Your copy should match the records exactly, except that it contains no pictures.

[Opening Data provided section]

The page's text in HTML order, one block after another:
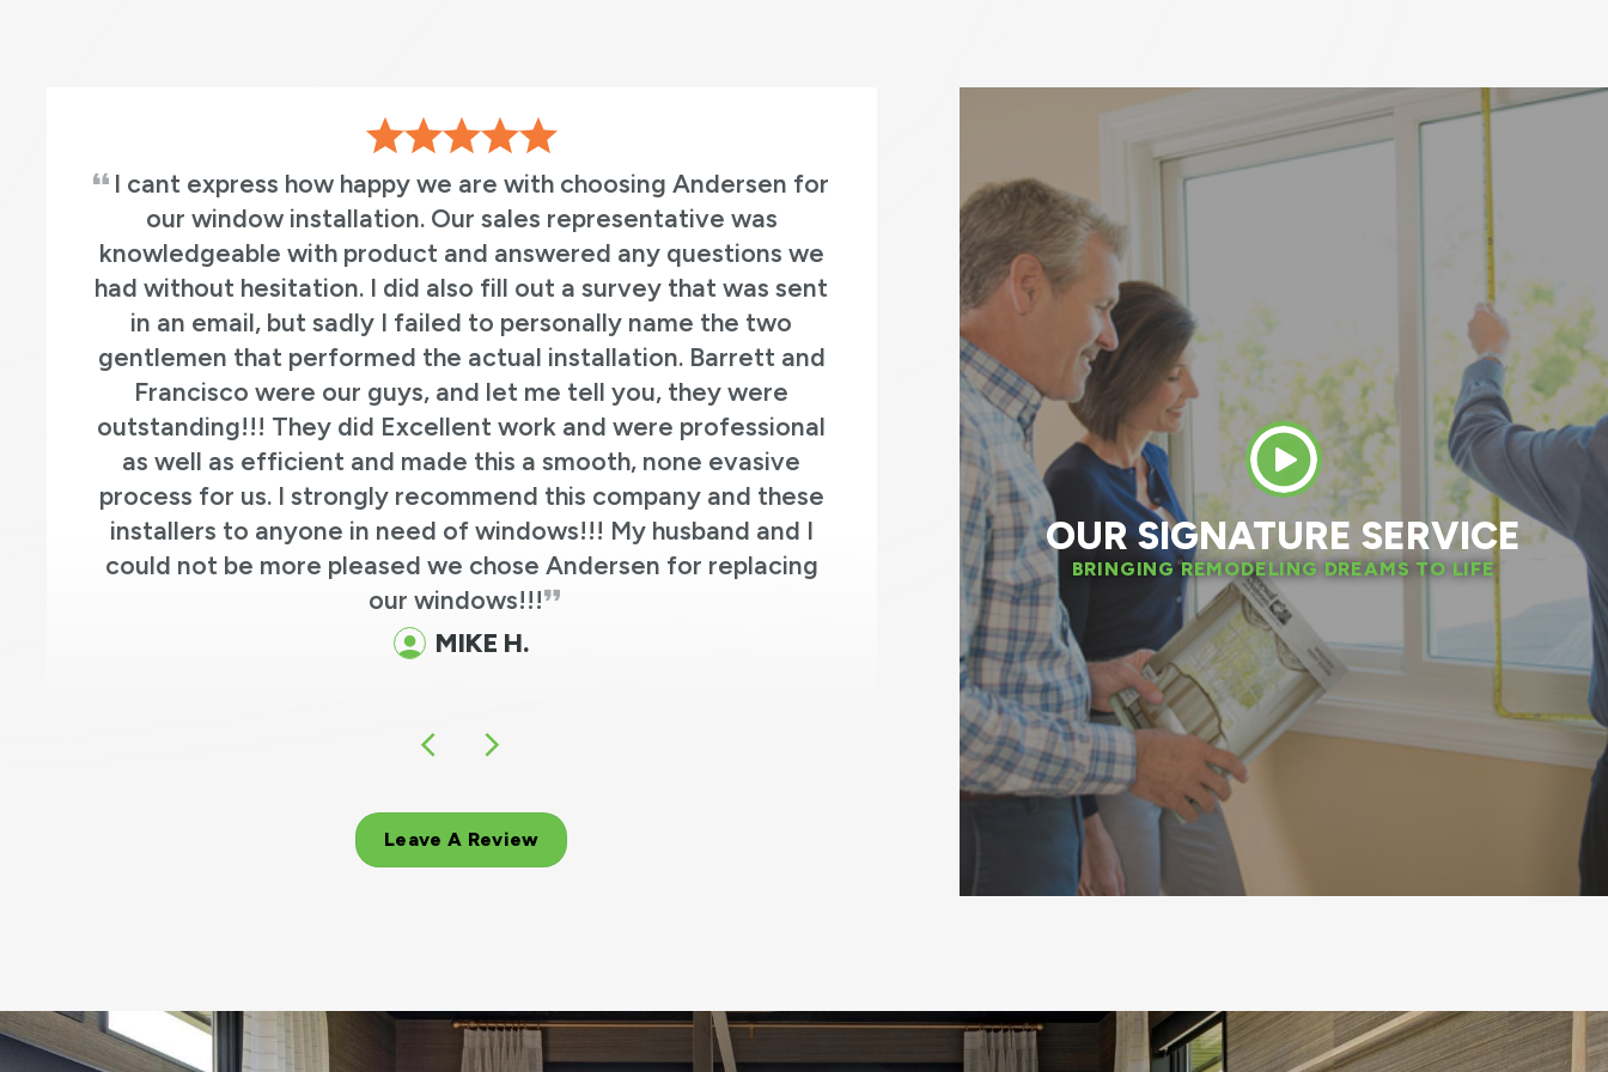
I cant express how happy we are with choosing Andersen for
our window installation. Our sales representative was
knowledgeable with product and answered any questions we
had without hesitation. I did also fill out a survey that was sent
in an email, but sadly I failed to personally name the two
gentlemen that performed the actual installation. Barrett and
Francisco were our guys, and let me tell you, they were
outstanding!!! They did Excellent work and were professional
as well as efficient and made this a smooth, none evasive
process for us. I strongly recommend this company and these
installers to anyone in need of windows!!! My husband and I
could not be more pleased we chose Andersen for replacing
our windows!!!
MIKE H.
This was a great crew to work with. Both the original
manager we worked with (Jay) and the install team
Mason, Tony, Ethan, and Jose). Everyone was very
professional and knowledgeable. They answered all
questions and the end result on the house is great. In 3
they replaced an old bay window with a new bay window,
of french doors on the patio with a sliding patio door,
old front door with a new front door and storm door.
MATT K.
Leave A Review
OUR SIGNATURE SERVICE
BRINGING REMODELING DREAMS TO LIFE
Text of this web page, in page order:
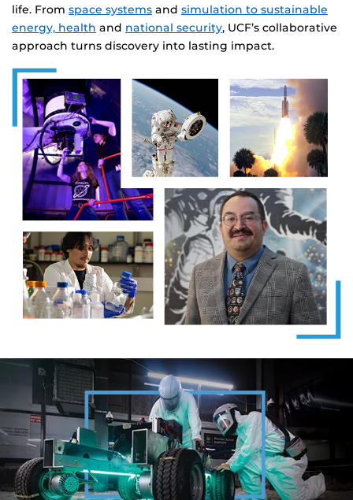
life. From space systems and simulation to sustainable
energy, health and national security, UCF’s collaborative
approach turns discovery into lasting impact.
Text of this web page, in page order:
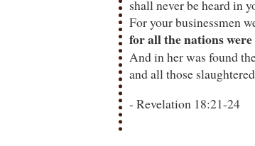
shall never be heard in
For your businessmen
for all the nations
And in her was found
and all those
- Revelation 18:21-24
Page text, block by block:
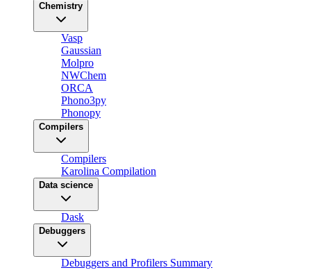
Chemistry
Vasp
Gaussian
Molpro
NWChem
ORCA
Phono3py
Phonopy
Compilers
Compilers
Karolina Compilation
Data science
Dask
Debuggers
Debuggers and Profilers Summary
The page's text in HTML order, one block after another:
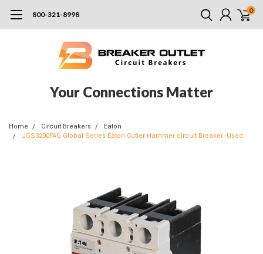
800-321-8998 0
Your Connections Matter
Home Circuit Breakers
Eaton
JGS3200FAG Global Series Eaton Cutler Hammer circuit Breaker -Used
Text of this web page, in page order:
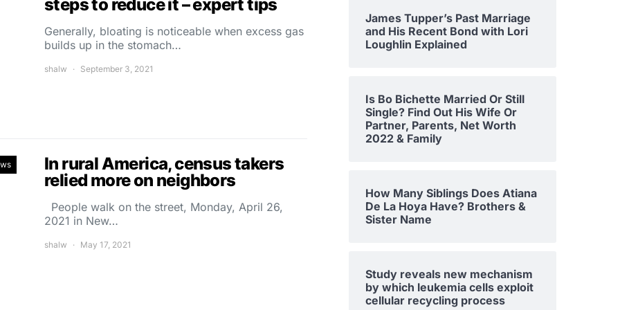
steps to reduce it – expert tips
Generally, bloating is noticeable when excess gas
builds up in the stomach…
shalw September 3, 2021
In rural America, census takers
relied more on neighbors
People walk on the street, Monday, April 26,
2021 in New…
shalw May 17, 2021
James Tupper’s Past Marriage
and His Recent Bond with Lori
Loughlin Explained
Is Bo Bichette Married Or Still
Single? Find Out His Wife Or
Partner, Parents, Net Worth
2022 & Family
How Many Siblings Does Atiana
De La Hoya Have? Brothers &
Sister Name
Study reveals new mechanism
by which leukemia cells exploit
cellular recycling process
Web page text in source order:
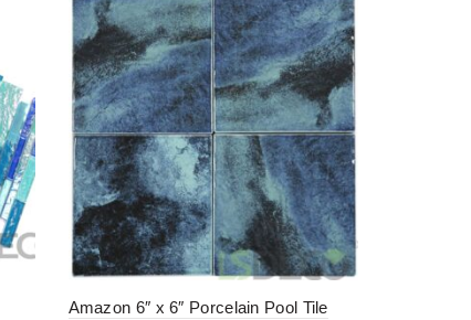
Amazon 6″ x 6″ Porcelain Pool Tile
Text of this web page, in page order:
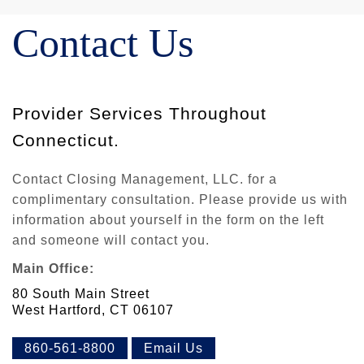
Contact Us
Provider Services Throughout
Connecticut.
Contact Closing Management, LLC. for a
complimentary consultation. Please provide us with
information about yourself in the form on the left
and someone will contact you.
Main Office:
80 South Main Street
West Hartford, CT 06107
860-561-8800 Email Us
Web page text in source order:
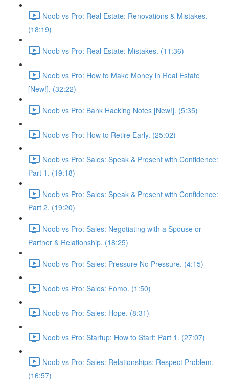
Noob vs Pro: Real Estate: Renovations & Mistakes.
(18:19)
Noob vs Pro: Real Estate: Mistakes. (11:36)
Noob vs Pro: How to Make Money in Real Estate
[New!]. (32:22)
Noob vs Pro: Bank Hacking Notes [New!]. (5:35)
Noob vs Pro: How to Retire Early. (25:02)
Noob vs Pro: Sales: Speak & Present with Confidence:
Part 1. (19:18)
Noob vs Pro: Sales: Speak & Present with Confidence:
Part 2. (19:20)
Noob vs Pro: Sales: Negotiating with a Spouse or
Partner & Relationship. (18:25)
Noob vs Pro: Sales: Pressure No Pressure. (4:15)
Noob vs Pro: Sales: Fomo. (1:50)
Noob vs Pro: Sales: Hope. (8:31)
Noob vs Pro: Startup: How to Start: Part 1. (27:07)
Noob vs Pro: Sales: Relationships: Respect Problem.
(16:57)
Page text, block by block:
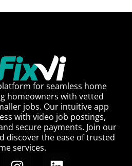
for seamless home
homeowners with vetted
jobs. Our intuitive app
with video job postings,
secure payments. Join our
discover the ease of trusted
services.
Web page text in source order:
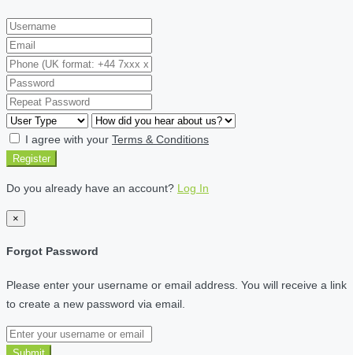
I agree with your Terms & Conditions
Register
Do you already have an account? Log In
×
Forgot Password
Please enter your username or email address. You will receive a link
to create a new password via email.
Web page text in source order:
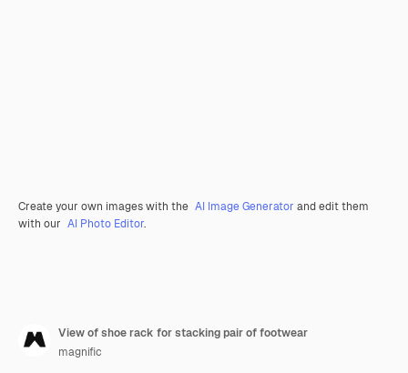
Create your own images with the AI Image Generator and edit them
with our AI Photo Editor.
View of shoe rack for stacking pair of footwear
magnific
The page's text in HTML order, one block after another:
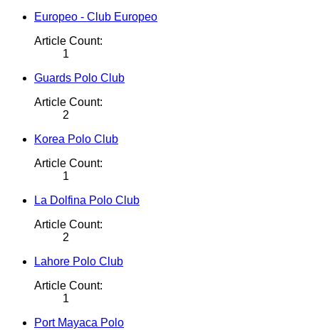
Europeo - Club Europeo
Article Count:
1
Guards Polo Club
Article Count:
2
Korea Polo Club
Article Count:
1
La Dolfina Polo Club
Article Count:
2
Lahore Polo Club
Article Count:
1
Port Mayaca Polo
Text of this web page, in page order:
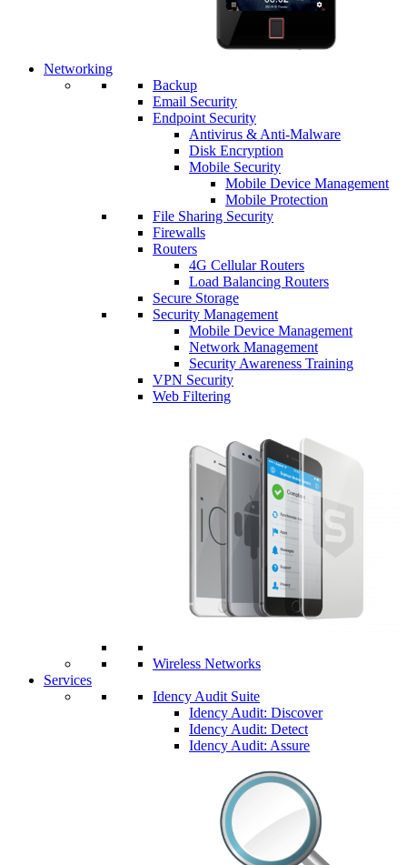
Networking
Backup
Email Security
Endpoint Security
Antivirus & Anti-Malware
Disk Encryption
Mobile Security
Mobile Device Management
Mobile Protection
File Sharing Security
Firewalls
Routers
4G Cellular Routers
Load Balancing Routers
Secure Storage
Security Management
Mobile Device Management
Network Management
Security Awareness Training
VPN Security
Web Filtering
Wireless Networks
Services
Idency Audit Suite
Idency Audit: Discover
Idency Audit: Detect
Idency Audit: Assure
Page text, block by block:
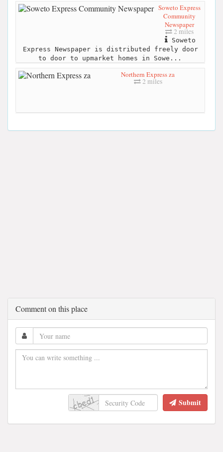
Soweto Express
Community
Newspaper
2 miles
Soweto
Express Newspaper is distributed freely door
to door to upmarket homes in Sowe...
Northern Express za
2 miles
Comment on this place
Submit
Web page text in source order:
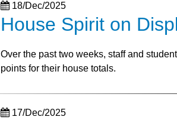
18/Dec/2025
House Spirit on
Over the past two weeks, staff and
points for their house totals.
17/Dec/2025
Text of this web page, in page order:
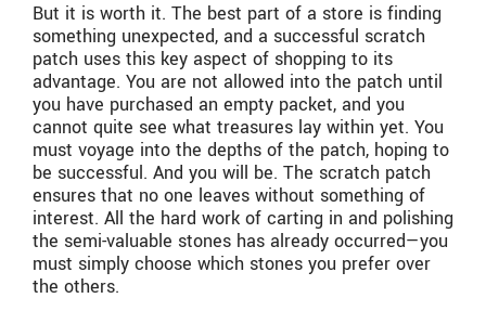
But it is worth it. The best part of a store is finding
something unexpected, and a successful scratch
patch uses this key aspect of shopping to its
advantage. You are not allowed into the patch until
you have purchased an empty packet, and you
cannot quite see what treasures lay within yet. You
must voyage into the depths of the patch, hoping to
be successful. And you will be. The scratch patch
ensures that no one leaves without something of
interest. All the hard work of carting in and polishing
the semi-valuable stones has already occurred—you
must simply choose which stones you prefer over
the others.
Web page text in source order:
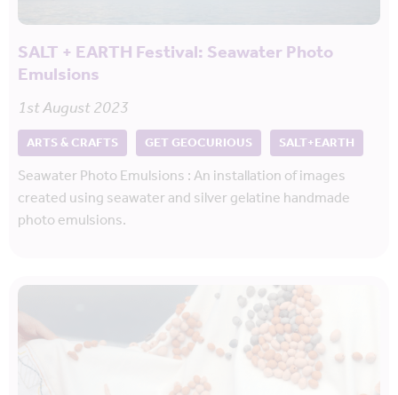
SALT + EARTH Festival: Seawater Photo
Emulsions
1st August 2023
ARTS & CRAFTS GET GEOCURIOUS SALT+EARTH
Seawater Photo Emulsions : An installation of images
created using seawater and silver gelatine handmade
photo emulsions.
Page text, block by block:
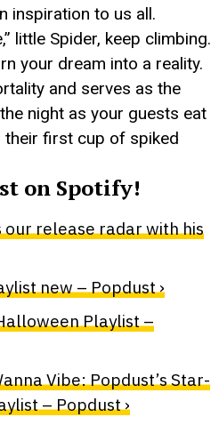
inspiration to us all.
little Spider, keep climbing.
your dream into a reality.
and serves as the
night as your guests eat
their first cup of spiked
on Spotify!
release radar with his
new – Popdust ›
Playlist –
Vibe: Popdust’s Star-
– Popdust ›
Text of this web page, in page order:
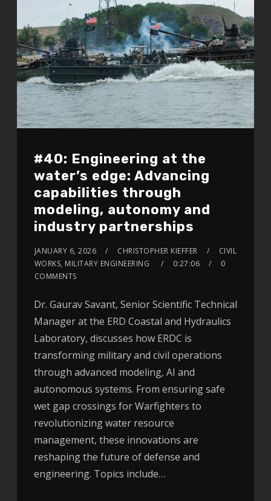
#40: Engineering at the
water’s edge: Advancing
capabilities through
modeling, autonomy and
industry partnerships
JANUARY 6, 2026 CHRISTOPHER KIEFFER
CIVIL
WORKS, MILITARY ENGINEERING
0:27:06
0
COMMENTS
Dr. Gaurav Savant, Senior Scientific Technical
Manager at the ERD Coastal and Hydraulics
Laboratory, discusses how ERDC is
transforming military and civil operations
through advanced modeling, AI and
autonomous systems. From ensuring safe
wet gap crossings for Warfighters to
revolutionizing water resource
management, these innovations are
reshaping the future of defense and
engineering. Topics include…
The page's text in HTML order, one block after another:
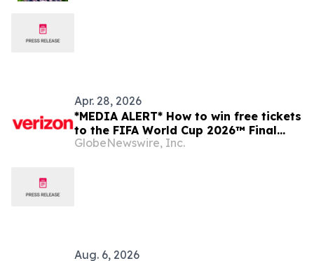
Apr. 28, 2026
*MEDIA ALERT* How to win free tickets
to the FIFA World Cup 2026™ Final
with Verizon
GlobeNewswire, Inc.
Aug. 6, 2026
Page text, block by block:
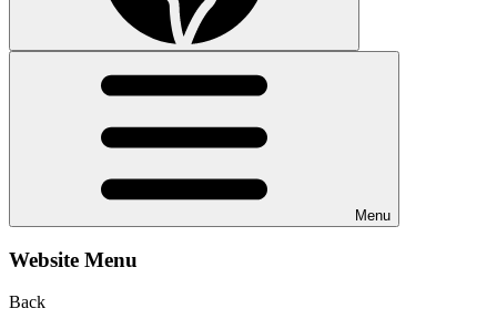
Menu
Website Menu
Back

[Closing Data provided section]

**Response area:**
The page's text in HTML order, one block after another:
I cant express how happy we are with choosing Andersen for
our window installation. Our sales representative was
knowledgeable with product and answered any questions we
had without hesitation. I did also fill out a survey that was sent
in an email, but sadly I failed to personally name the two
gentlemen that performed the actual installation. Barrett and
Francisco were our guys, and let me tell you, they were
outstanding!!! They did Excellent work and were professional
as well as efficient and made this a smooth, none evasive
process for us. I strongly recommend this company and these
installers to anyone in need of windows!!! My husband and I
could not be more pleased we chose Andersen for replacing
our windows!!!
MIKE H.
This was a great crew to work with. Both the original
manager we worked with (Jay) and the install team
Mason, Tony, Ethan, and Jose). Everyone was very
professional and knowledgeable. They answered all
questions and the end result on the house is great. In 3
they replaced an old bay window with a new bay window,
of french doors on the patio with a sliding patio door,
old front door with a new front door and storm door.
MATT K.
Leave A Review
OUR SIGNATURE SERVICE
BRINGING REMODELING DREAMS TO LIFE
Text of this web page, in page order:
life. From space systems and simulation to sustainable
energy, health and national security, UCF’s collaborative
approach turns discovery into lasting impact.
Text of this web page, in page order:
shall never be heard in
For your businessmen
for all the nations
And in her was found
and all those
- Revelation 18:21-24
Page text, block by block:
Chemistry
Vasp
Gaussian
Molpro
NWChem
ORCA
Phono3py
Phonopy
Compilers
Compilers
Karolina Compilation
Data science
Dask
Debuggers
Debuggers and Profilers Summary
The page's text in HTML order, one block after another:
800-321-8998 0
Your Connections Matter
Home Circuit Breakers
Eaton
JGS3200FAG Global Series Eaton Cutler Hammer circuit Breaker -Used
Text of this web page, in page order:
steps to reduce it – expert tips
Generally, bloating is noticeable when excess gas
builds up in the stomach…
shalw September 3, 2021
In rural America, census takers
relied more on neighbors
People walk on the street, Monday, April 26,
2021 in New…
shalw May 17, 2021
James Tupper’s Past Marriage
and His Recent Bond with Lori
Loughlin Explained
Is Bo Bichette Married Or Still
Single? Find Out His Wife Or
Partner, Parents, Net Worth
2022 & Family
How Many Siblings Does Atiana
De La Hoya Have? Brothers &
Sister Name
Study reveals new mechanism
by which leukemia cells exploit
cellular recycling process
Web page text in source order:
Amazon 6″ x 6″ Porcelain Pool Tile
Text of this web page, in page order:
Contact Us
Provider Services Throughout
Connecticut.
Contact Closing Management, LLC. for a
complimentary consultation. Please provide us with
information about yourself in the form on the left
and someone will contact you.
Main Office:
80 South Main Street
West Hartford, CT 06107
860-561-8800 Email Us
Web page text in source order:
Noob vs Pro: Real Estate: Renovations & Mistakes.
(18:19)
Noob vs Pro: Real Estate: Mistakes. (11:36)
Noob vs Pro: How to Make Money in Real Estate
[New!]. (32:22)
Noob vs Pro: Bank Hacking Notes [New!]. (5:35)
Noob vs Pro: How to Retire Early. (25:02)
Noob vs Pro: Sales: Speak & Present with Confidence:
Part 1. (19:18)
Noob vs Pro: Sales: Speak & Present with Confidence:
Part 2. (19:20)
Noob vs Pro: Sales: Negotiating with a Spouse or
Partner & Relationship. (18:25)
Noob vs Pro: Sales: Pressure No Pressure. (4:15)
Noob vs Pro: Sales: Fomo. (1:50)
Noob vs Pro: Sales: Hope. (8:31)
Noob vs Pro: Startup: How to Start: Part 1. (27:07)
Noob vs Pro: Sales: Relationships: Respect Problem.
(16:57)
Page text, block by block:
for seamless home
homeowners with vetted
jobs. Our intuitive app
with video job postings,
secure payments. Join our
discover the ease of trusted
services.
Web page text in source order:
I agree with your Terms & Conditions
Register
Do you already have an account? Log In
×
Forgot Password
Please enter your username or email address. You will receive a link
to create a new password via email.
Web page text in source order:
Create your own images with the AI Image Generator and edit them
with our AI Photo Editor.
View of shoe rack for stacking pair of footwear
magnific
The page's text in HTML order, one block after another:
Europeo - Club Europeo
Article Count:
1
Guards Polo Club
Article Count:
2
Korea Polo Club
Article Count:
1
La Dolfina Polo Club
Article Count:
2
Lahore Polo Club
Article Count:
1
Port Mayaca Polo
Text of this web page, in page order:
Networking
Backup
Email Security
Endpoint Security
Antivirus & Anti-Malware
Disk Encryption
Mobile Security
Mobile Device Management
Mobile Protection
File Sharing Security
Firewalls
Routers
4G Cellular Routers
Load Balancing Routers
Secure Storage
Security Management
Mobile Device Management
Network Management
Security Awareness Training
VPN Security
Web Filtering
Wireless Networks
Services
Idency Audit Suite
Idency Audit: Discover
Idency Audit: Detect
Idency Audit: Assure
Page text, block by block:
Soweto Express
Community
Newspaper
2 miles
Soweto
Express Newspaper is distributed freely door
to door to upmarket homes in Sowe...
Northern Express za
2 miles
Comment on this place
Submit
Web page text in source order:
18/Dec/2025
House Spirit on
Over the past two weeks, staff and
points for their house totals.
17/Dec/2025
Text of this web page, in page order:
But it is worth it. The best part of a store is finding
something unexpected, and a successful scratch
patch uses this key aspect of shopping to its
advantage. You are not allowed into the patch until
you have purchased an empty packet, and you
cannot quite see what treasures lay within yet. You
must voyage into the depths of the patch, hoping to
be successful. And you will be. The scratch patch
ensures that no one leaves without something of
interest. All the hard work of carting in and polishing
the semi-valuable stones has already occurred—you
must simply choose which stones you prefer over
the others.
Web page text in source order:
SALT + EARTH Festival: Seawater Photo
Emulsions
1st August 2023
ARTS & CRAFTS GET GEOCURIOUS SALT+EARTH
Seawater Photo Emulsions : An installation of images
created using seawater and silver gelatine handmade
photo emulsions.
Page text, block by block:
inspiration to us all.
little Spider, keep climbing.
your dream into a reality.
and serves as the
night as your guests eat
their first cup of spiked
on Spotify!
release radar with his
new – Popdust ›
Playlist –
Vibe: Popdust’s Star-
– Popdust ›
Text of this web page, in page order:
#40: Engineering at the
water’s edge: Advancing
capabilities through
modeling, autonomy and
industry partnerships
JANUARY 6, 2026 CHRISTOPHER KIEFFER
CIVIL
WORKS, MILITARY ENGINEERING
0:27:06
0
COMMENTS
Dr. Gaurav Savant, Senior Scientific Technical
Manager at the ERD Coastal and Hydraulics
Laboratory, discusses how ERDC is
transforming military and civil operations
through advanced modeling, AI and
autonomous systems. From ensuring safe
wet gap crossings for Warfighters to
revolutionizing water resource
management, these innovations are
reshaping the future of defense and
engineering. Topics include…
The page's text in HTML order, one block after another:
Apr. 28, 2026
*MEDIA ALERT* How to win free tickets
to the FIFA World Cup 2026™ Final
with Verizon
GlobeNewswire, Inc.
Aug. 6, 2026
Page text, block by block:
Menu
Website Menu
Back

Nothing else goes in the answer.